That's the antithesis of sustainable wellness.
This is really about nourishing your body, feeling good.
And ultimately, it's based on labs and data.
And the labs aren't lying.
And that's ultimately what it is.
If you are dealing with insulin resistance
or type 2
diabetes or an autoimmune issue, lean into these principles of supporting your health and watch
what the labs say. And I think that will speak for itself. When people get into gut health,
the first thing they think about is probiotics. And once again, we immediately take the flight
to convenience and we want to take a pill.
So you'll see that the one that has any clinical, you know, data attached to it,
FloraStore is like three times the price of everything else because it's got that nod.
So people think they take the pill and that's all they have to worry about.
Then you have the opposite end of the spectrum,
which is where people are dumping tons of fermented foods into their system all the time because we're told it's good. What do you want people to know
about what are the best practices for gut health? Well, first, I think it should be focusing on what
you are feeding your body, not about what you're not having. We can talk about that too, like the
most offenders to the gut health.
But it starts with food. You really can't supplement your way out of a nutrient deficient diet. So if you're not taking supplements, just start with your breakfast, lunch, and dinner.
Fermented foods do have their place. They're potent things. They can be quite cleansing,
to say the least, if you've never had sauerkraut or kombucha and they have copious amounts of it.
So start off low and slow, but they are providing your body probiotics, bacteria from the fermentation of the foods, but they're also providing some fiber, some prebiotic foods, which all vegetables and fruits will provide you.

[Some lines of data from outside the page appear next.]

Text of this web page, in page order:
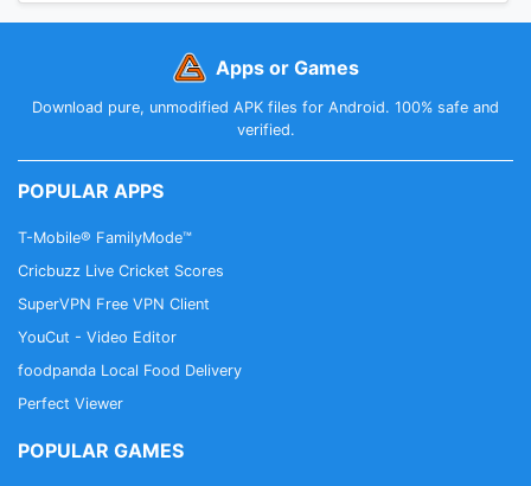
Apps or Games
Download pure, unmodified APK files for Android. 100% safe and
verified.
POPULAR APPS
T-Mobile® FamilyMode™
Cricbuzz Live Cricket Scores
SuperVPN Free VPN Client
YouCut - Video Editor
foodpanda Local Food Delivery
Perfect Viewer
POPULAR GAMES
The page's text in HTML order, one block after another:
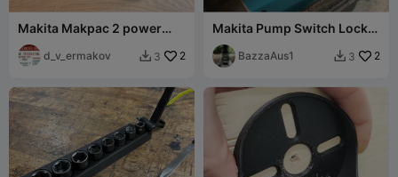
Makita Makpac 2 power
cord extender
d_v_ermakov  3 2
Makita Pump Switch Lock
for auto cut off
BazzaAus1  3 2
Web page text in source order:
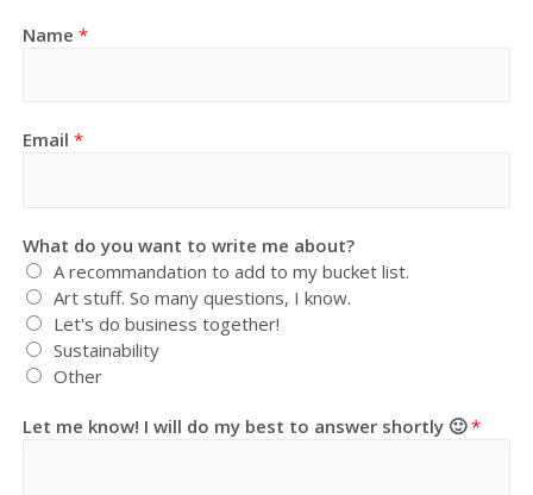
Name*
Email*
What do you want to write me about?
A recommandation to add to my bucket list.
Art stuff. So many questions, I know.
Let's do business together!
Sustainability
Other
Let me know! I will do my best to answer shortly 🙂*
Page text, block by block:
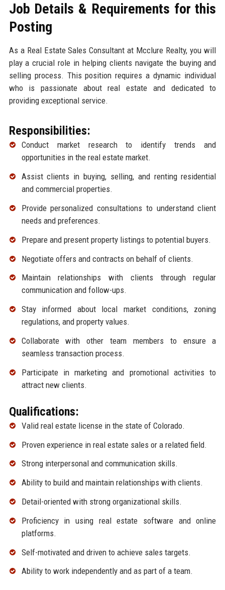
Job Details & Requirements for this
Posting
As a Real Estate Sales Consultant at Mcclure Realty, you will
play a crucial role in helping clients navigate the buying and
selling process. This position requires a dynamic individual
who is passionate about real estate and dedicated to
providing exceptional service.
Responsibilities:
Conduct market research to identify trends and
opportunities in the real estate market.
Assist clients in buying, selling, and renting residential
and commercial properties.
Provide personalized consultations to understand client
needs and preferences.
Prepare and present property listings to potential buyers.
Negotiate offers and contracts on behalf of clients.
Maintain relationships with clients through regular
communication and follow-ups.
Stay informed about local market conditions, zoning
regulations, and property values.
Collaborate with other team members to ensure a
seamless transaction process.
Participate in marketing and promotional activities to
attract new clients.
Qualifications:
Valid real estate license in the state of Colorado.
Proven experience in real estate sales or a related field.
Strong interpersonal and communication skills.
Ability to build and maintain relationships with clients.
Detail-oriented with strong organizational skills.
Proficiency in using real estate software and online
platforms.
Self-motivated and driven to achieve sales targets.
Ability to work independently and as part of a team.

fruits will provide you. So I think first and foremost, if you want to talk about gut health,
you have to talk about prebiotics, which is fiber, which the bacteria in our gut,
which is collectively known as the microbiome, depending on the study that you look at,
we have upwards of a hundred trillion bacteria in our gut. And to put that in perspective, we have about 30 trillion human cells around there. So we are vastly more bacteria than human. And these things
co-evolve with us. We have a symbiotic relationship with it and it influences our brain. I mean,
95% of serotonin is made in the gut. 50% of dopamine is made in the gut. It works upon
what's called the vagus nerve, which is how it impacts our mood because it's regulating our parasympathetic, our resting,
digesting aspect of our nervous system. And fiber plays a major role in GI motility,
which is what influences not only digestive health positively, but also our vagus nerve and our mood.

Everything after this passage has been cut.